When the water is still, look at the bridge from a riverboat: the semi-circle arches are reflected in the river, making five perfect circles. Hence why the style is known as a “Moon Bridge”
Zhujiajiao is a suburb of Shanghai that is famous as “The Venice of the Orient.” Its history reaches back almost 2000 years, and its many townhouses from the Ming and Qing dynasties are knitted together by a network of charming waterways. Another name for Zhujiajiao is “Pearl Stream,” perhaps owing to how its historical essence has endured while the world rushes forward around it: Zhujiajiao is the best preserved of Shanghai’s four ancient towns, after all.
Zhujiajiao’s famous waterways are spanned by no less than 36 bridges, built in a range of shapes and styles, some from wood, others from stone, and even some from marble. Some are just a single yard wide — but not Fangsheng Bridge.

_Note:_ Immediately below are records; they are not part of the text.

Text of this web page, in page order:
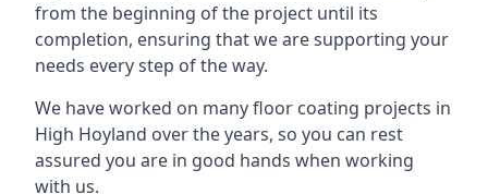
from the beginning of the project until its
completion, ensuring that we are supporting your
needs every step of the way.
We have worked on many floor coating projects in
High Hoyland over the years, so you can rest
assured you are in good hands when working
with us.
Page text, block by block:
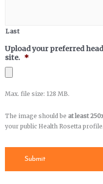
Last
Upload your preferred
site. *
Max. file size: 128 MB.
The image should be at least
your public Health Rosetta profile.
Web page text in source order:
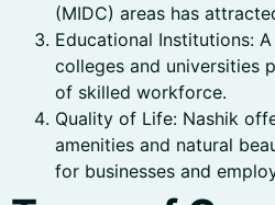
(MIDC) areas has
Educational Institutions:
colleges and universities
of skilled workforce.
Quality of Life: Nashik
amenities and natural
for businesses and
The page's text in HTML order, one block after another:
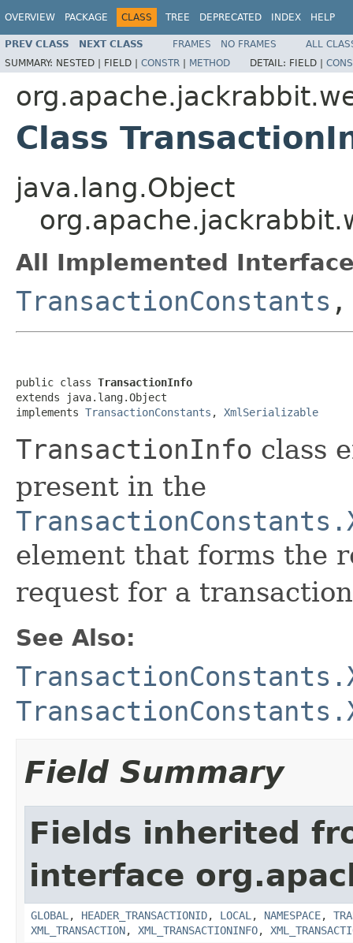
OVERVIEW PACKAGE CLASS TREE DEPRECATED INDEX HELP
PREV CLASS NEXT CLASS FRAMES NO FRAMES
ALL
SUMMARY: NESTED | FIELD | CONSTR | METHOD DETAIL: FIELD |
Class
java.lang.Object
All Implemented
TransactionConstants
public class TransactionInfo
extends java.lang.Object
implements TransactionConstants , XmlSerializable
TransactionInfo class
present in the
element that forms the
request for a
See Also:
Field Summary
Fields inherited
interface
GLOBAL , HEADER_TRANSACTIONID, LOCAL , NAMESPACE,
XML_TRANSACTION, XML_TRANSACTIONINFO,

Fangsheng Bridge was built in 1812 and is the longest and tallest stone bridge in Zhujiajiao. It is reputed to be the largest stone arch bridge in Shanghai, climbing up and down over five arches. The four pillars at the ends of the bridge are sculpted lions, and the central arch bears a relief of eight dragons coiled around a pearl.
The bridge is peppered with merchants at all times, including some selling live fish. Buy one and perform the ancient ritual of releasing it from the bridge into the waters below. Good karma guaranteed.